On November 20, 2008, the National Oceanic and Atmospheric Administration's Climate Prediction Center issued its U.S. Winter Outlook. Citing the lack of an El Niño or La Niña event and the presence of neutral ENSO conditions, above-average temperatures were expected to be likely in the central United States. Precipitation was forecast to also be above average within the central U.S., primarily within the states of Kansas and Oklahoma. Further south along the Gulf Coast, below-average amounts of precipitation were expected, stretching from the Southwest to Southeast. Equal chances for near, above- or below-average temperatures were expected to prevail across the rest of the U.S. through the winter.

== Events ==
===Early December Gulf Coast snowstorm===

Early on December 11, an extremely rare snowstorm occurred in southeastern Texas and most Louisiana as a result of an upper-level low moving eastwards through the region. Precipitation started out as rain across most of the state, with snow breaking out later as colder temperatures filtered in. Intense snowfall rates occurred leading to large snowfall totals. Beaumont, Texas saw the first December snowfall since 1989, and only the second time in recorded history that it had occurred. Additionally, the event was, at the time, the heaviest snowfall in the city's history, recording 1.8 in; this stood as the record until 2025. The maximum snowfall reported was 6 in in a few regions northeast of Lafeyette, Louisiana. Thundersnow was also reported during the snowstorm as well.

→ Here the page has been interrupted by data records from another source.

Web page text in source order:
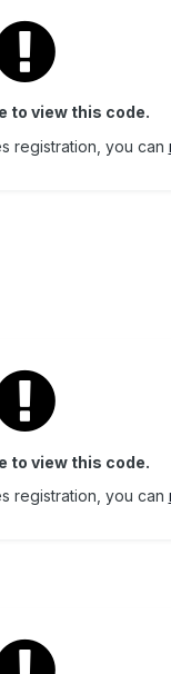
to view this code.
registration, you can
to view this code.
registration, you can
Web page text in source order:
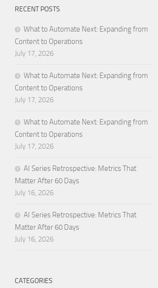
RECENT POSTS
What to Automate Next: Expanding from
Content to Operations
July 17, 2026
What to Automate Next: Expanding from
Content to Operations
July 17, 2026
What to Automate Next: Expanding from
Content to Operations
July 17, 2026
AI Series Retrospective: Metrics That
Matter After 60 Days
July 16, 2026
AI Series Retrospective: Metrics That
Matter After 60 Days
July 16, 2026
CATEGORIES
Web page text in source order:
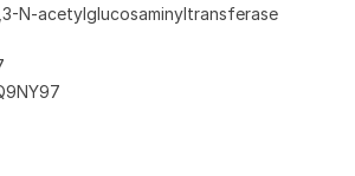
N-acetylglucosaminyltransferase
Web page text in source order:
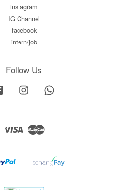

===Mid-December ice storm===

A damaging ice storm took out power for millions of people in the Northeastern United States in early December 2008. The storm was deemed the worst ice storm in a decade for New England and the most severe ice storm in 21 years for Upstate New York. Damage was primarily a result of fallen trees and fallen utility wires and poles, which were coated in a heavy layer of ice. The storm raised heavy controversy over the slow return of power, as at the storm's peak, as many as 1.7 million customers were without power. By Sunday evening, 14 December, 126,000 were still estimated to be without power. In Massachusetts up to one million residents and businesses lost power due to the storm, causing Governor Deval Patrick to declare a state of emergency and mobilize at least 500 National Guardsmen to help the clean-up efforts.

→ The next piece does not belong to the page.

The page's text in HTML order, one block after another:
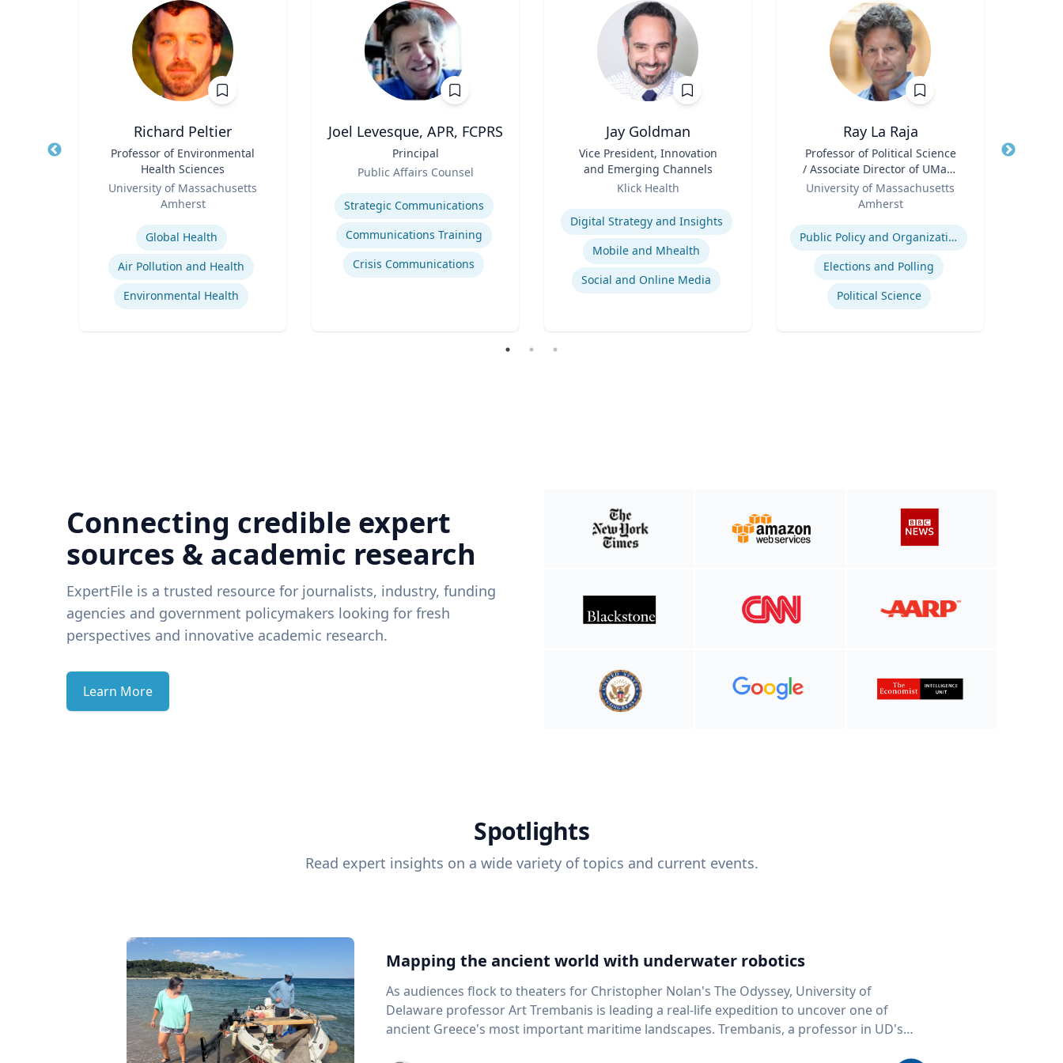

Governors John Lynch of New Hampshire and John Baldacci of Maine also declared a state of emergency, and as of 13 December at least 400,000 customers were without power in New Hampshire, and at least 172,000 were without power in Maine. This total in New Hampshire was more than five times larger than those who lost power in the ice storm of 1998, previously the most devastating storm on record. At least four deaths were attributed to the storm. Three of them were due to carbon monoxide poisoning, the source of which were gas-powered generators that were used indoors. One carbon-monoxide-related death was in New Hampshire, and the other two were in New York. The fourth fatality occurred in Massachusetts. A public works employee was found in a reservoir after having gone missing when investigating damage to trees.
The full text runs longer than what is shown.